*** PROVIDED MATERIAL

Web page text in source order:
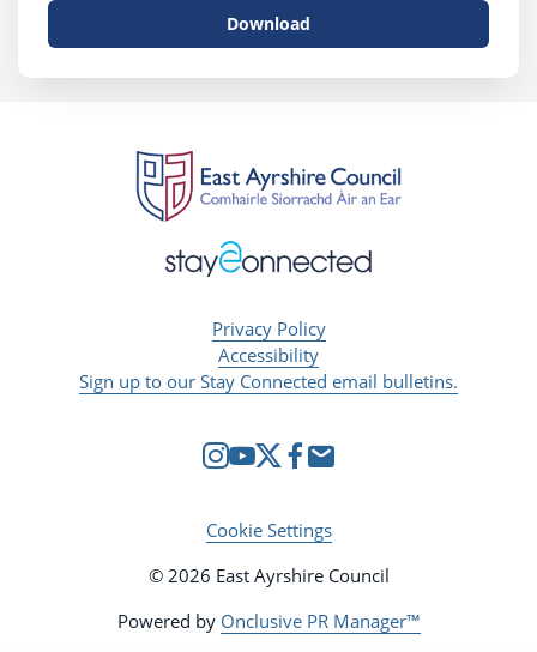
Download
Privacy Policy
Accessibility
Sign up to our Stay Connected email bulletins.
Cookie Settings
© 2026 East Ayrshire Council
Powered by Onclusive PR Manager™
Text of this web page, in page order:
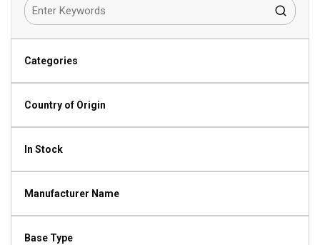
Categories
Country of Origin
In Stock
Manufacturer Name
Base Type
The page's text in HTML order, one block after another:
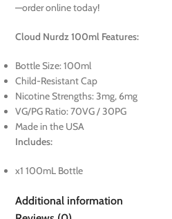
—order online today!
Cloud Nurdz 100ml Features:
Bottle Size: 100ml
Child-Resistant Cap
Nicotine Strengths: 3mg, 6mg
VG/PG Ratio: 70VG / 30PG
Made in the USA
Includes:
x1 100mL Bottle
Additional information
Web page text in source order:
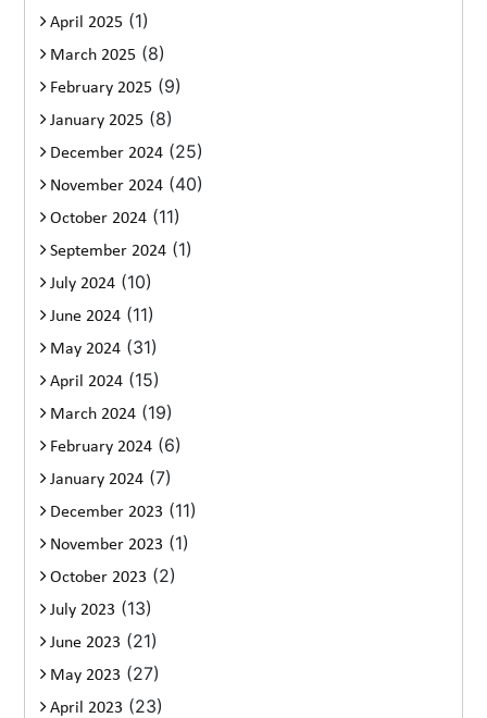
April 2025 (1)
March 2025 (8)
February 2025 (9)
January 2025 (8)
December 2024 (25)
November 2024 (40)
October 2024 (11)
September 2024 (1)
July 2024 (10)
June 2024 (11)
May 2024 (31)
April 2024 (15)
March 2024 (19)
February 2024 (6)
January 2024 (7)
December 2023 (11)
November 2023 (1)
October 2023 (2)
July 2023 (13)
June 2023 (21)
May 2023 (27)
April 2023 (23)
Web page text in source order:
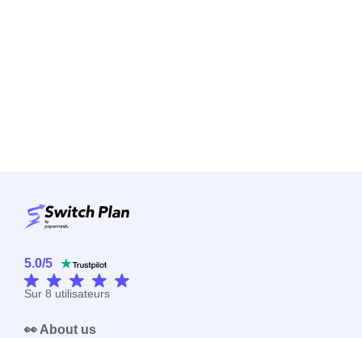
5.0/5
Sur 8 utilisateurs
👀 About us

******

— PROBLEM DETAILS —
Your task is to output the material word for word while leaving out every image.

— RESPONSE AREA —
Web page text in source order:
Download
Privacy Policy
Accessibility
Sign up to our Stay Connected email bulletins.
Cookie Settings
© 2026 East Ayrshire Council
Powered by Onclusive PR Manager™
Text of this web page, in page order:
Categories
Country of Origin
In Stock
Manufacturer Name
Base Type
The page's text in HTML order, one block after another:
—order online today!
Cloud Nurdz 100ml Features:
Bottle Size: 100ml
Child-Resistant Cap
Nicotine Strengths: 3mg, 6mg
VG/PG Ratio: 70VG / 30PG
Made in the USA
Includes:
x1 100mL Bottle
Additional information
Web page text in source order:
April 2025 (1)
March 2025 (8)
February 2025 (9)
January 2025 (8)
December 2024 (25)
November 2024 (40)
October 2024 (11)
September 2024 (1)
July 2024 (10)
June 2024 (11)
May 2024 (31)
April 2024 (15)
March 2024 (19)
February 2024 (6)
January 2024 (7)
December 2023 (11)
November 2023 (1)
October 2023 (2)
July 2023 (13)
June 2023 (21)
May 2023 (27)
April 2023 (23)
Web page text in source order:
5.0/5
Sur 8 utilisateurs
👀 About us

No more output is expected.